Microsoft has confirmed that it will continue its traditional 10 years of support for Windows 10. The company has updated its Windows lifecycle page, showing that its support for Windows 10 will officially end on October 14, 2025.
The page shows that mainstream support for Windows 10, like all previous versions of the OS, will end on October 13, 2020, over five years after it officially launches on July 29. The end of mainstream support means that Microsoft won't be adding any major new features or improvements to the OS after that date. However, security updates and bug fixes for Windows 10 will continue for an additional five years, again just like all previous versions of Windows have had, until the extended support period ends on October 14, 2025.

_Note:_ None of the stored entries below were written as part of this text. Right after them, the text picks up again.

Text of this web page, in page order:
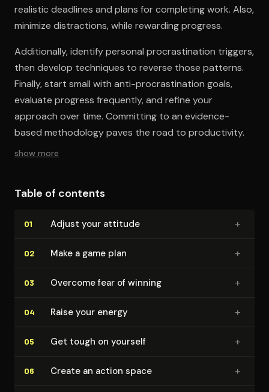
realistic deadlines and plans for completing work. Also,
minimize distractions, while rewarding progress.
Additionally, identify personal procrastination triggers,
then develop techniques to reverse those patterns.
Finally, start small with anti-procrastination goals,
evaluate progress frequently, and refine your
approach over time. Committing to an evidence-
based methodology paves the road to productivity.
show more
Table of contents
01 Adjust your attitude +
02 Make a game plan +
03 Overcome fear of winning +
04 Raise your energy +
05 Get tough on yourself +
06 Create an action space +
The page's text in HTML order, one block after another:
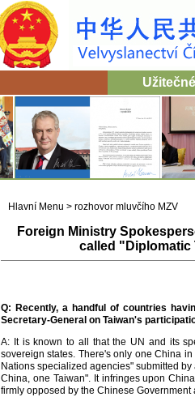
Hlavní Menu > rozhovor mluvčího MZV
Foreign Ministry
called "Diplomatic
Q: Recently, a handful of countries
Secretary-General on Taiwan's
A: It is known to all that the UN and its
sovereign states. There's only one China
Nations specialized agencies" submitted
China, one Taiwan". It infringes upon
firmly opposed by the Chinese Government
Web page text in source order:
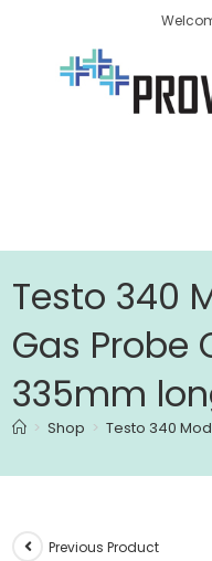
Testo 340
Gas Probe
335mm
> Shop > Testo 340
Previous Product
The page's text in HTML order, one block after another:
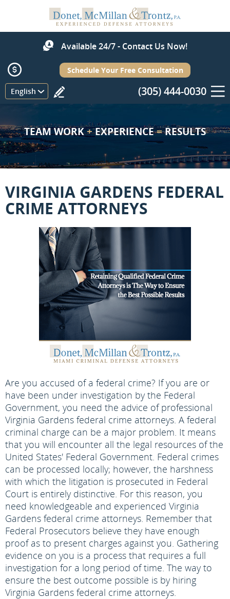
Available 24/7 - Contact Us Now!
English
Schedule Your Free Consultation
(305) 444-0030
Menu
TEAM WORK+EXPERIENCE=RESULTS
VIRGINIA GARDENS FEDERAL
CRIME ATTORNEYS
Are you accused of a federal crime? If you are or
have been under investigation by the Federal
Government, you need the advice of professional
Virginia Gardens federal crime attorneys. A federal
criminal charge can be a major problem. It means
that you will encounter all the legal resources of the
United States' Federal Government. Federal crimes
can be processed locally; however, the harshness
with which the litigation is prosecuted in Federal
Court is entirely distinctive. For this reason, you
need knowledgeable and experienced Virginia
Gardens federal crime attorneys. Remember that
Federal Prosecutors believe they have enough
proof as to present charges against you. Gathering
evidence on you is a process that requires a full
investigation for a long period of time. The way to
ensure the best outcome possible is by hiring
Virginia Gardens federal crime attorneys.
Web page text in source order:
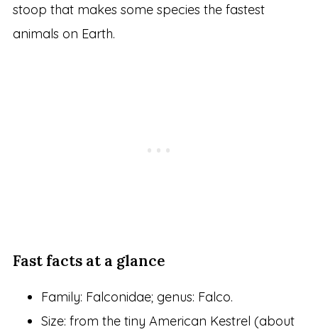
stoop that makes some species the fastest
animals on Earth.
Fast facts at a glance
Family: Falconidae; genus: Falco.
Size: from the tiny American Kestrel (about
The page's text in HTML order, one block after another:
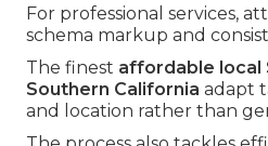
For professional services,
schema markup and
The finest affordable local
Southern California adapt
and location rather than
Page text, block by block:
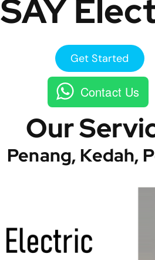
SAY
Get Started
Contact Us
Our
Penang, Kedah,
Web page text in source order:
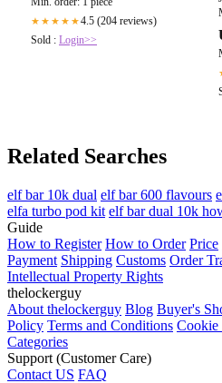
★★★★★4.5 (204 reviews)
Sold : Login>>
Related Searches
elf bar 10k dual elf bar 600 flavours
elfa turbo pod kit elf bar dual 10k
Guide
How to Register How to Order Price
Payment Shipping Customs Order
Intellectual Property Rights
thelockerguy
About thelockerguy Blog Buyer's
Policy Terms and Conditions Cookie
Categories
Support (Customer Care)
Contact US FAQ
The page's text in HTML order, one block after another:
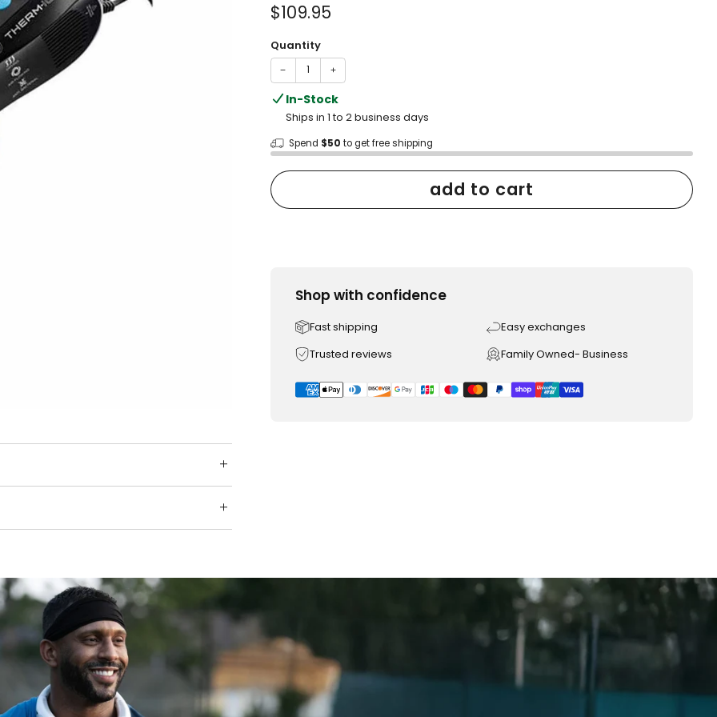
of
5
Sale
price
$109.95
Quantity
− +
In-Stock
Ships in 1 to 2 business days
Spend $50 to get free shipping
add to cart
Shop with confidence
Fast shipping
Easy exchanges
Trusted reviews
Family Owned- Business
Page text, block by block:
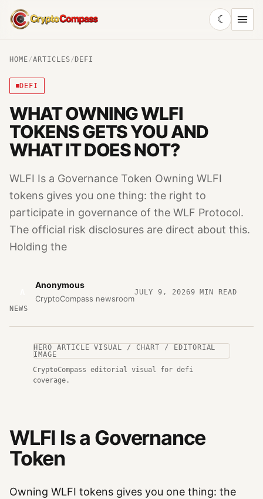
CryptoCompass
☾
HOME/ARTICLES/ DEFI
DEFI
WHAT OWNING WLFI
TOKENS GETS YOU AND
WHAT IT DOES NOT?
WLFI Is a Governance Token Owning WLFI
tokens gives you one thing: the right to
participate in governance of the WLF Protocol.
The official risk disclosures are direct about this.
Holding the
Anonymous
CryptoCompass newsroom
JULY 9, 20269 MIN READ
NEWS
HERO ARTICLE VISUAL / CHART / EDITORIAL
IMAGE
CryptoCompass editorial visual for defi
coverage.
WLFI Is a Governance
Token
Owning WLFI tokens gives you one thing: the
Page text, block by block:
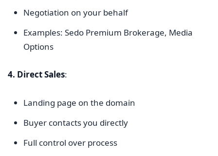
Negotiation on your behalf
Examples: Sedo Premium Brokerage, Media
Options
4. Direct Sales:
Landing page on the domain
Buyer contacts you directly
Full control over process
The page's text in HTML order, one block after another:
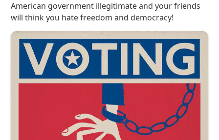
American government illegitimate and your friends
will think you hate freedom and democracy!

The page does have a footnote, which basically says that it's possible that not all PCs with Windows 10 will be able to use all of its future feature updates:
Updates are cumulative, with each update built upon all of the updates that preceded it. A device needs to install the latest update to remain supported. Updates may include new features, fixes (security and/or non-security), or a combination of both. Not all features in an update will work on all devices. A device may not be able to receive updates if the device hardware is incompatible, lacking current drivers, or otherwise outside of the Original Equipment Manufacturer's ("OEM") support period. Update availability may vary, for example by country, region, network connectivity, mobile operator (e.g., for cellular-capable devices), or hardware capabilities (including, e.g., free disk space).
So if you are getting the free update to Windows 10 for your current Windows 7 or 8.1 PC, you should be able to keep using it with support updates from Microsoft for the next decade.